Pfaffenhofen
Kinderimpfungen: Seit dem ersten Ansturm ebbt es ab

Coronaimpfung bei Fünf- bis Elfjährigen trotzdem überraschend stark gefragt - Ärzte machen bewusst keinen Druck

14.01.2022 | Stand 22.09.2023, 23:15 Uhr
Eine kleine Spitze und dann schnell das Pflaster drauf: Über 1000 Dosen sind am Pfaffenhofener Impfzentrum in den vergangenen vier Wochen an Fünf- bis Elfjährige verimpft worden. Nach einem großen Ansturm zu Beginn lässt die Nachfrage inzwischen allerdings spürbar nach. −Foto: Straßer

Pfaffenhofen - Seit einem Monat können sich Fünf- bis Elfjährige gegen das Coronavirus immunisieren lassen. Für die Kleinen wurde in Reisgang ein spezielles Kinderimpfzentrum geschaffen - und die Nachfrage war gleich zu Beginn der Kampagne groß. "Zur ersten Sonderaktion sind 250 Kinder gekommen", erinnert sich Regina Brummer, Sprecherin am Landratsamt. Danach sei die Nachfrage langsam zurückgegangen. Dennoch würden immer wieder Eltern anrufen und mit ihren Kindern zum Impfzentrum kommen. "Es läuft gut dahin, alle Beteiligten sind zufrieden", ergänzt Brummer.

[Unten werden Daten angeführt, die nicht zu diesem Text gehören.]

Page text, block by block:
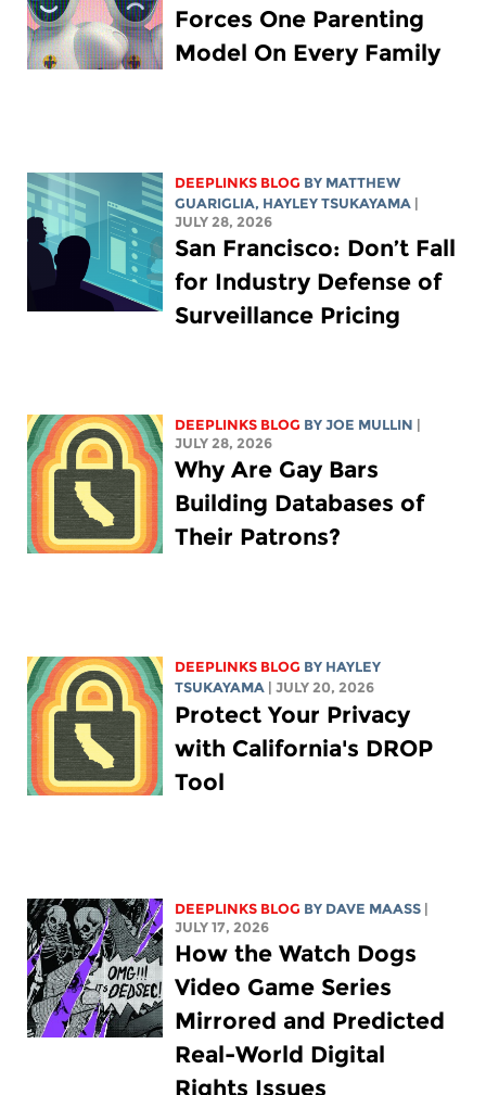
Forces One Parenting
Model On Every Family
DEEPLINKS BLOG BY MATTHEW
GUARIGLIA, HAYLEY TSUKAYAMA
JULY 28, 2026
San Francisco: Don’t Fall
for Industry Defense of
Surveillance Pricing
DEEPLINKS BLOG BYJOE MULLIN
JULY 28, 2026
Why Are Gay Bars
Building Databases of
Their Patrons?
DEEPLINKS BLOG BY HAYLEY
TSUKAYAMA
| JULY 20, 2026
Protect Your Privacy
with California's DROP
Tool
DEEPLINKS BLOG BY DAVE MAASS
JULY 17, 2026
How the Watch Dogs
Video Game Series
Mirrored and Predicted
Real-World Digital
Rights Issues
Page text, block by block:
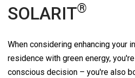
SOLARIT®
When considering enhancing your
residence with green energy,
conscious decision – you're also
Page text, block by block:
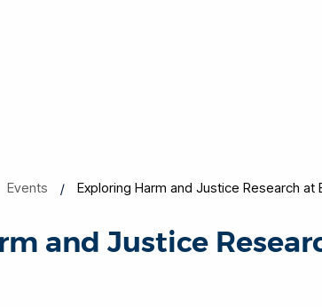
Events Exploring Harm and Justice Research at
and Justice
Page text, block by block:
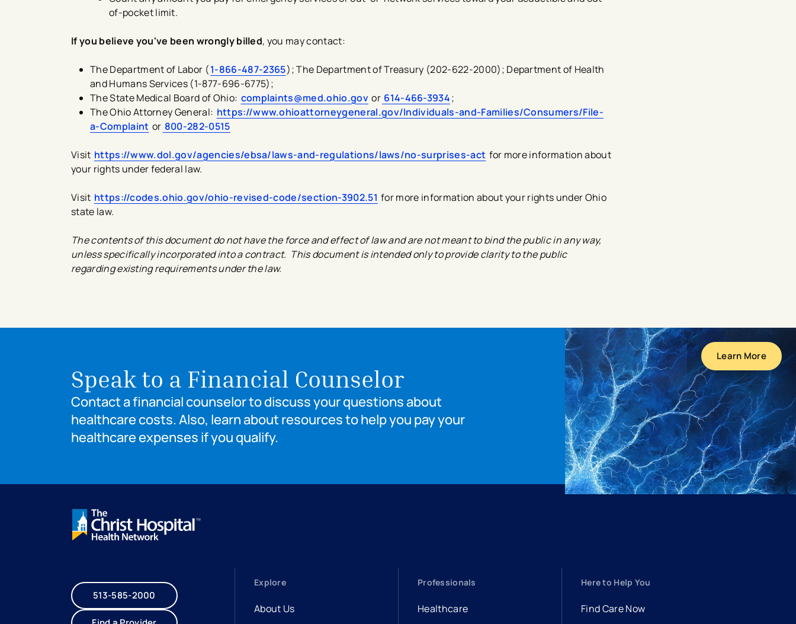
of-pocket limit.
If you believe you've been wrongly billed, you may contact:
The Department of Labor (1-866-487-2365); The Department of Treasury (202-622-2000); Department of Health
and Humans Services (1-877-696-6775);
The State Medical Board of Ohio: complaints@med.ohio.gov or 614-466-3934;
The Ohio Attorney General: https://www.ohioattorneygeneral.gov/Individuals-and-Families/Consumers/File-
a-Complaint or 800-282-0515
Visit https://www.dol.gov/agencies/ebsa/laws-and-regulations/laws/no-surprises-act for more information about
your rights under federal law.
Visit https://codes.ohio.gov/ohio-revised-code/section-3902.51 for more information about your rights under Ohio
state law.
The contents of this document do not have the force and effect of law and are not meant to bind the public in any way,
unless specifically incorporated into a contract. This document is intended only to provide clarity to the public
regarding existing requirements under the law.
Speak to a Financial Counselor
Contact a financial counselor to discuss your questions about
healthcare costs. Also, learn about resources to help you pay your
healthcare expenses if you qualify.
Learn More
513-585-2000
Explore
About Us
Professionals
Healthcare
Here to Help You
Find Care Now
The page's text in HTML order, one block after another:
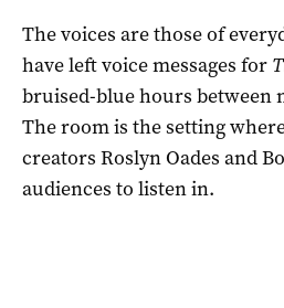
The voices are those of
have left voice messages for
bruised-blue hours between
The room is the setting
creators Roslyn Oades and
audiences to listen in.
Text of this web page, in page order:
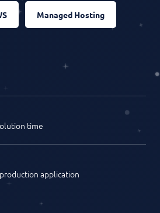
Managed Hosting
time
application
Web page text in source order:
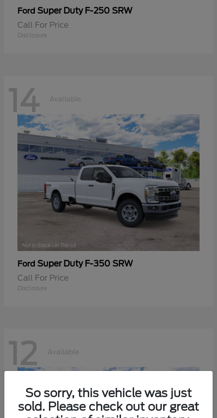
Ford Super Duty F-250 SRW
Call For Price
Disclosure
14 Available
Ford Super Duty F-350 SRW
Call For Price
Disclosure
12 Available
So sorry, this vehicle was just
sold. Please check out our great
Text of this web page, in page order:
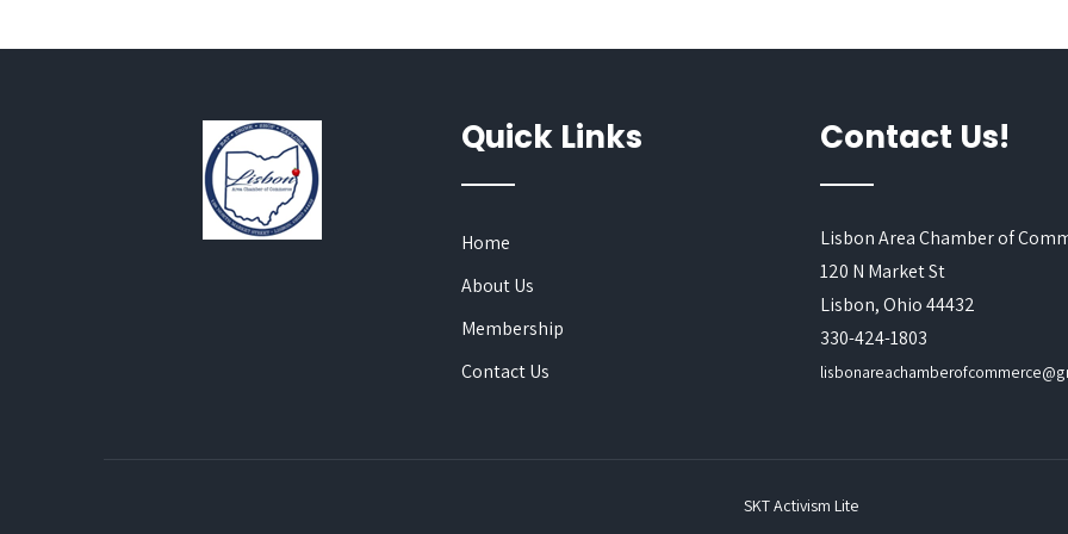
Quick Links
Home
About Us
Membership
Contact Us
Contact Us!
Lisbon Area Chamber of
120 N Market St
Lisbon, Ohio 44432
330-424-1803
SKT Activism Lite
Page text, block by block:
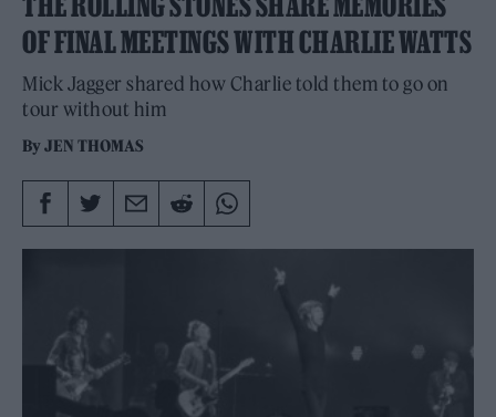
OF FINAL MEETINGS WITH CHARLIE WATTS
Mick Jagger shared how Charlie told them to go on
tour without him
ByJEN THOMAS
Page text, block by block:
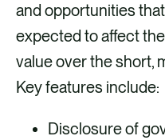
and opportunities
expected to affect
value over the short,
Key features include:
Disclosure of

Die Datenlage ist zwar undurchsichtig (siehe Kasten), trotzdem geht Brummer von etwa 800 Kindern aus, die sich bisher am Impfzentrum mindestens ein Mal immunisieren ließen. Die Nachfrage sei zwar leicht rückläufig, fügt sie an, aber zumindest gebe es bei den Kinderimpfungen so gut wie keine Probleme. Die Eltern seien meist extrem gut informiert und hätten eine klar positive Haltung zur Coronaimpfung. "Die meisten haben lange auf den Start der Kinderimpfungen hingefiebert und wollten dann sofort zum Zug kommen", berichtet Brummer. Der Vorteil: Diese Eltern haben kaum Fragen. Das Problem: Im Landkreis leben 8825 Kinder dieser Altersklasse. "Rein aufs Impfzentrum gerechnet kommen wir da auf eine Impfquote von nicht mal zehn Prozent", so Brummer. Und der Andrang ebbt ab. In den kommenden beiden Wochen sind zum Beispiel nur 60 Prozent der angebotenen Kinderimpftermine vergeben. "Wer möchte, soll einfach am Impfzentrum unter (08441) 4546-0 anrufen - jedes Kind wird zügig an die Reihe kommen", so Brummer.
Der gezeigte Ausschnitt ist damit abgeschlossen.